Users should ensure that the tensor parallel and pipeline parallel sizes configured at start-up time using NIM_TENSOR_PARALLEL_SIZE and NIM_PIPELINE_PARALLEL_SIZE matches the TRTLLM checkpoint and engine ranks. Otherwise, NIM throws an exception to prompt users to fix the inference configurations.

Model Precisions#

All full precision models can be deployed in NVIDIA NIM for LLMs given that the architecture and model formats are supported. For quantized models, refer to following section.

Quantization Formats#

NVIDIA NIM for LLMs supports the following quantization formats:

Quantization algorithm	vLLM	TRTLLM	SGLang
`INT4 AWQ`	Y	Y	Y
`FP8`	Y	Y	Y
`NVFP4`	N	Y	N

Vision-Language Models with Text-Only Capabilities#

Vision-Language Models (VLMs) can be deployed with text-only capabilities in the multi-LLM compatible NIM container by configuring the image processing limit. This approach allows VLMs to function as standard text-only language models while maintaining compatibility with the multi-LLM compatible NIM container. This method is only relevant for VLMs not already supported by a VLM-specific NIM. For models with full VLM capabilities, refer to the VLM NIM documentation instead.

Configuration#

To deploy a VLM with text-only capabilities, set the NIM_MAX_IMAGES_PER_PROMPT environment variable to control the vLLM image limit in NIM. This parameter determines the maximum number of images that can be processed per prompt, effectively enabling text-only operation when set to 0.

Example Deployment#

The following example demonstrates how to configure a VLM for text-only operation:

# Choose a container name for bookkeeping
export CONTAINER_NAME=LLM-NIM

# Set the multi-LLM NIM repository
export Repository=nim/nvidia/llm-nim

# Set the tag to latest or a specific version (for example, 1.13.0)
export TAG=latest

# Choose the multi-LLM NIM image from NGC
export IMG_NAME="nvcr.io/$Repository:$TAG"

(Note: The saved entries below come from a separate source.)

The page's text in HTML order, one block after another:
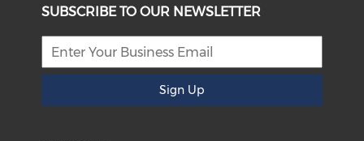
SUBSCRIBE TO OUR NEWSLETTER
Sign Up
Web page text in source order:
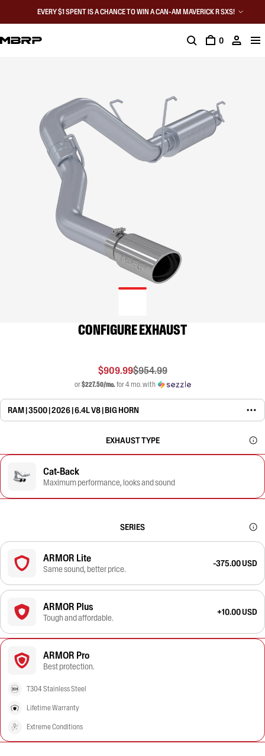
EVERY $1 SPENT IS A CHANCE TO WIN A CAN-AM MAVERICK R SXS!
0
CONFIGURE EXHAUST
$909.99$954.99
or$227.50/mo.for 4 mo. with
RAM | 3500 | 2026 | 6.4L V8 | BIG HORN
EXHAUST TYPE
Cat-Back
Maximum performance, looks and sound
SERIES
ARMOR Lite
Same sound, better price.
-375.00 USD
ARMOR Plus
Tough and affordable.
+10.00 USD
ARMOR Pro
Best protection.
T304 Stainless Steel
Lifetime Warranty
Extreme Conditions
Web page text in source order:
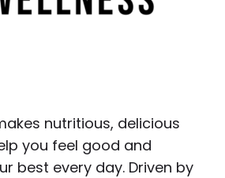
nutritious, delicious
you feel good and
best every day. Driven by
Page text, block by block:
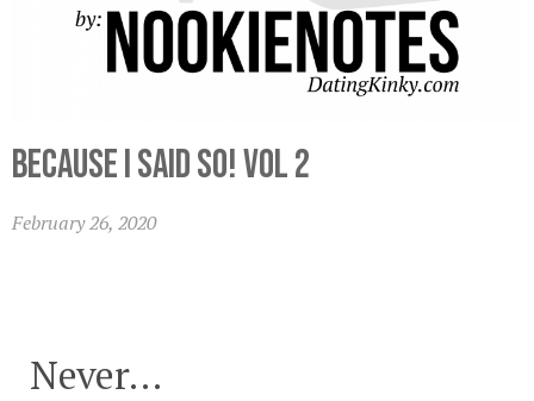
Because I Said So! Vol 2
February 26, 2020
Never…
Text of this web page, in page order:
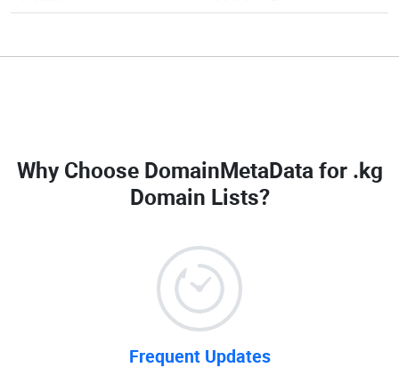
Why Choose DomainMetaData for .kg
Domain Lists?
Frequent Updates
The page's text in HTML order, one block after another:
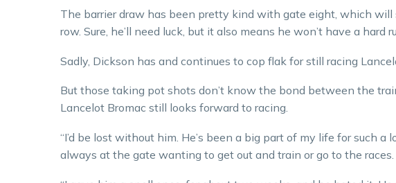
The barrier draw has been pretty kind with gate eight, which
row. Sure, he’ll need luck, but it also means he won’t have a hard
Sadly, Dickson has and continues to cop flak for still racing
But those taking pot shots don’t know the bond between the
Lancelot Bromac still looks forward to racing.
“I’d be lost without him. He’s been a big part of my life for such a
always at the gate wanting to get out and train or go to the races.
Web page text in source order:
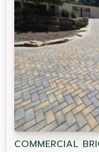
COMMERCIAL
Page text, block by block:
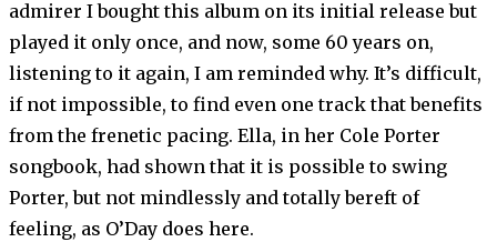
admirer I bought this album on its initial release but
played it only once, and now, some 60 years on,
listening to it again, I am reminded why. It’s difficult,
if not impossible, to find even one track that benefits
from the frenetic pacing. Ella, in her Cole Porter
songbook, had shown that it is possible to swing
Porter, but not mindlessly and totally bereft of
feeling, as O’Day does here.
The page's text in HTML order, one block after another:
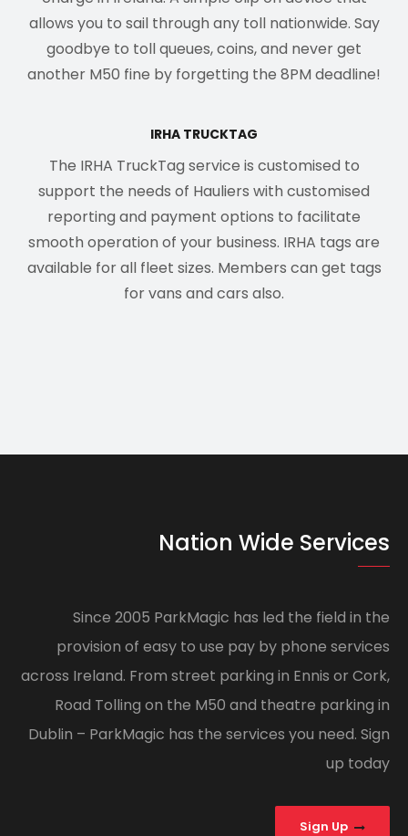
allows you to sail through any toll nationwide. Say
goodbye to toll queues, coins, and never get
another M50 fine by forgetting the 8PM deadline!
IRHA TRUCKTAG
The IRHA TruckTag service is customised to
support the needs of Hauliers with customised
reporting and payment options to facilitate
smooth operation of your business. IRHA tags are
available for all fleet sizes. Members can get tags
for vans and cars also.
Nation Wide Services
Since 2005 ParkMagic has led the field in the
provision of easy to use pay by phone services
across Ireland. From street parking in Ennis or Cork,
Road Tolling on the M50 and theatre parking in
Dublin – ParkMagic has the services you need. Sign
up today
Sign Up

# Set HF_TOKEN for downloading HuggingFace repository
export HF_TOKEN=hf_xxxxxx

# Choose a HuggingFace model 
export NIM_MODEL_NAME=hf://google/gemma-3-27b-it

# Choose a served model name 
export NIM_SERVED_MODEL_NAME=google/gemma-3-27b-it

# Choose a path on your system to cache the downloaded models
export LOCAL_NIM_CACHE=~/.cache/nim
mkdir -p "$LOCAL_NIM_CACHE"

# Add write permissions to the NIM cache for downloading model assets
chmod -R a+w "$LOCAL_NIM_CACHE"

# Start the LLM NIM
docker run -it --rm --name=$CONTAINER_NAME \
  --runtime=nvidia \
  --gpus all \
  --shm-size=16GB \
  -e HF_TOKEN=$HF_TOKEN \
  -e NIM_MODEL_NAME=$NIM_MODEL_NAME \
  -e NIM_SERVED_MODEL_NAME=$NIM_SERVED_MODEL_NAME \
  -e NIM_MAX_IMAGES_PER_PROMPT=0 \
  -v "$LOCAL_NIM_CACHE:/opt/nim/.cache" \
  -u $(id -u) \
  -p 8000:8000 \
  $IMG_NAME

Note

When NIM_MAX_IMAGES_PER_PROMPT is set to 0, the VLM will process only text inputs and ignore any image data in the prompt, effectively operating as a text-only language model.

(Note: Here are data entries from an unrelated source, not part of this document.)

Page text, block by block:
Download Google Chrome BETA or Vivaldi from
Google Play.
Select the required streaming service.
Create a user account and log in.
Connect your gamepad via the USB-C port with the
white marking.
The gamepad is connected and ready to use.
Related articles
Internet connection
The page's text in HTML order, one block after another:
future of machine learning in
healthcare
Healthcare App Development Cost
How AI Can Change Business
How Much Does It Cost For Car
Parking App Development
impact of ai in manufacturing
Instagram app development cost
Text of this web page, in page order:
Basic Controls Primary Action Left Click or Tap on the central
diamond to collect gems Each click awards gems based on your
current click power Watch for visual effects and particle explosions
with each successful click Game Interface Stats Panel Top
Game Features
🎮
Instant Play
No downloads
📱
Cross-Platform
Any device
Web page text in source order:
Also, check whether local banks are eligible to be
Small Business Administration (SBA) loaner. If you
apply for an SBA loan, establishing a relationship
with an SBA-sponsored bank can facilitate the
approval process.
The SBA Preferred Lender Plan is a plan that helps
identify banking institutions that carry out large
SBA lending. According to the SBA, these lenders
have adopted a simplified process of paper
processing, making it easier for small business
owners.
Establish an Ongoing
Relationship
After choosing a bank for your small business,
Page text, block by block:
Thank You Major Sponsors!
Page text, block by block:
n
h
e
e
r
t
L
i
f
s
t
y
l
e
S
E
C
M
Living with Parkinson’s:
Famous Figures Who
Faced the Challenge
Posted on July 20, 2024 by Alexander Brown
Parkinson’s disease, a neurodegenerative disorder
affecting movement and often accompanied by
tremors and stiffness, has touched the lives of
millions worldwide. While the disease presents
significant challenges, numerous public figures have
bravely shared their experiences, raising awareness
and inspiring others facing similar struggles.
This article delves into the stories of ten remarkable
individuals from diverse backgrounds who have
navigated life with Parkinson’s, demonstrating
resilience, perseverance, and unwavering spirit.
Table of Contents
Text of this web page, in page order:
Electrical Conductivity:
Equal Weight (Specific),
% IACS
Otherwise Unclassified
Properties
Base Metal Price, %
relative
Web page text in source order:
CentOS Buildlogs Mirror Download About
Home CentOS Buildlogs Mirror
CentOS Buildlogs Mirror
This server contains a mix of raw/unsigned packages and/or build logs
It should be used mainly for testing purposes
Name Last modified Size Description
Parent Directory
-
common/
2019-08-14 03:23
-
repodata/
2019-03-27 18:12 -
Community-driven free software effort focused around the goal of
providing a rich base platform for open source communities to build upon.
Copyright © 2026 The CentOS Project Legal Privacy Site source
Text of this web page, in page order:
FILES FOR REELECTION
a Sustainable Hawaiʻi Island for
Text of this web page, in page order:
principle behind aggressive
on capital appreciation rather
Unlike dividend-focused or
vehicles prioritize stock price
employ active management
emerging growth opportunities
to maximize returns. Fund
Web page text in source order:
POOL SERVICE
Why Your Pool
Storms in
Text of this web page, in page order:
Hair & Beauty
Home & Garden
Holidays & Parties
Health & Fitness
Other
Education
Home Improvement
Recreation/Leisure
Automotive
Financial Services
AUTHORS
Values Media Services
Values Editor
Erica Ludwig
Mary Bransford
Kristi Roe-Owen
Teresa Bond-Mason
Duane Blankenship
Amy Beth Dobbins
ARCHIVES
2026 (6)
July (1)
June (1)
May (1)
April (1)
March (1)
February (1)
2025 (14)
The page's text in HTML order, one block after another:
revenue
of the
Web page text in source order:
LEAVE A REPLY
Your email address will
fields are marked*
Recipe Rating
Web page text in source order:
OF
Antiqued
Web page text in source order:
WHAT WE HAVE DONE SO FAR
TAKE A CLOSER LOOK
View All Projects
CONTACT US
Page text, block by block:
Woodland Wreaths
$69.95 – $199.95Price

Expected Behavior and Error Handling#

When deploying a VLM with text-only capabilities, you may encounter the following error during the initial server launch due to a self health check:

Warning

ValueError: You set or defaulted to ‘{“image”: 0}’ in --limit-mm-per-prompt, but passed 1 image items in the same prompt.

This error does not indicate a deployment issue and can be safely ignored. The container will remain online and continue to accept requests normally after this error occurs. The error is generated during the initial health check when the system attempts to validate the VLM configuration with a test prompt that includes image data.